A class was holding a fundraiser to raise $300.00 in ten days. The progress was shown in the form of thermometers showing progress in two-day increments. The thermometers were all 8 1/2 inches long and showed the money raised so far on the various days in red. The fraction strips were to be used to determine the amount of money raised so far on the various days and then to plot the progress in a coordinate plane. The pupil was to make the strips and mark fractions from 1/2 to 1/12 on the various strips, and then use the strips for measurement.
Making fractions strips of 1/2, 1/4 and 1/8 is of course easy. It's not so easy to come up with 1/3, 1/5, 1/7, 1/9, 1/12. You could do time-consuming trial-and-error folding. Or you could divide 8 1/2 by the denominator of the various fractions if you know how (the child didn't know).
Even if you can get the numbers they don't work well with an inch ruler. You could approximate. Suppose you (meaning the kid) could accomplish all that. Then what?
The goal of the assignment is to come up with dollar amounts derived from the thermometers and then to plot these amounts over time (fundraising progress).
How are you going to derive dollar amounts if all you have is an 8 1/2 in long thermometer (representing $300) and a red bar on the thermometer without any numbers, marks or gradations (the length of the red bar represents the money raised so far)?
You could measure the red bar in inches, form a ratio (the red bar to total thermometer length ratio), calculate the decimal, multiply the decimal by 300.

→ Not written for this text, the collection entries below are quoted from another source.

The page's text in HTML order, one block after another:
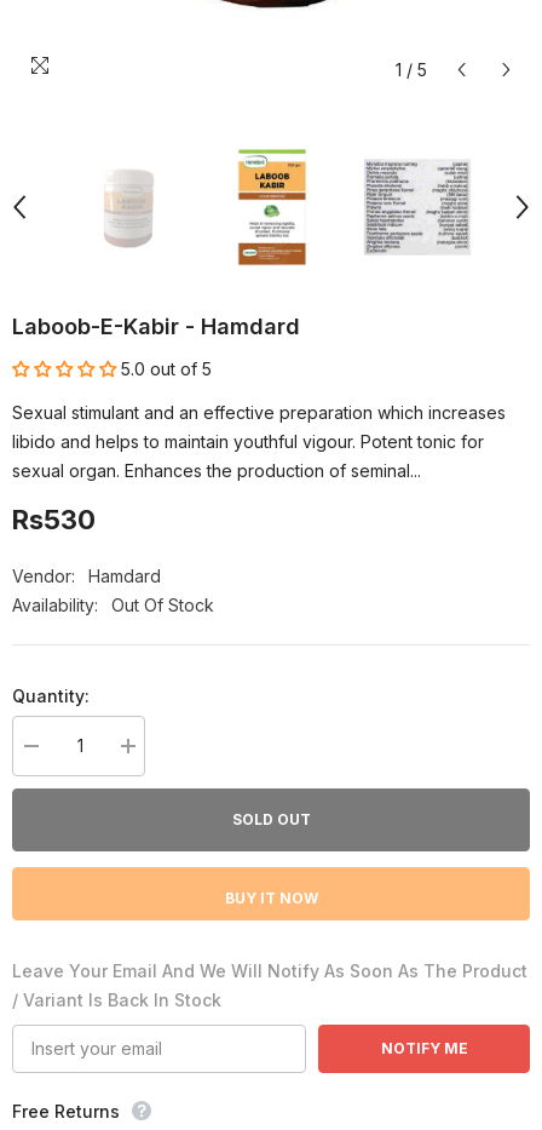
1 / 5
Laboob-E-Kabir - Hamdard
5.0 out of 5
Sexual stimulant and an effective preparation which increases
libido and helps to maintain youthful vigour. Potent tonic for
sexual organ. Enhances the production of seminal...
Rs530
Vendor:
Hamdard
Availability:
Out Of Stock
Quantity:
Decrease
quantity
for
-
Increase
quantity
for
-
SOLD OUT
BUY IT NOW
Leave Your Email And We Will Notify As Soon As The Product
/ Variant Is Back In Stock
NOTIFY ME
Free Returns
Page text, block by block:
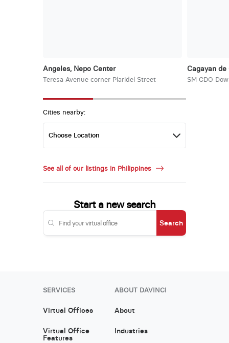
Angeles, Nepo Center
Teresa Avenue corner Plaridel Street
Cagayan de
SM CDO
Cities nearby:
See all of our listings in Philippines
Start a new search
Search
SERVICES
Virtual Offices
Virtual Office
Features
ABOUT DAVINCI
About
Industries
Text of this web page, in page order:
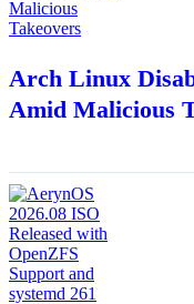
Arch Linux
Amid Malicious
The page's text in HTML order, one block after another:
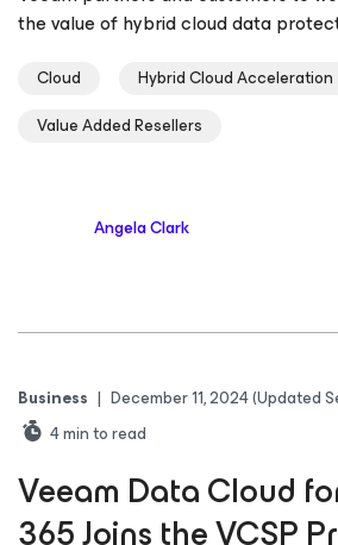
the value of hybrid cloud data
Cloud
Hybrid Cloud Acceleration
Value Added Resellers
Angela Clark
Business | December 11, 2024(Updated
4min to read
Veeam Data Cloud
365 Joins the VCSP

However, the assignment calls for measuring the red bar with the "fraction ruler". Then you would know what fraction of 8 1/2 the red bar represents. You can then multiply the fraction by 300 to get the dollar amount. All this without instructions in CMP and without computational skills and procedural knowledge.
This is too complicated and frustrating for a math-challenged child who needs to learn at her level and make steady progress.
No wonder the kid is drowning. What a tragedy.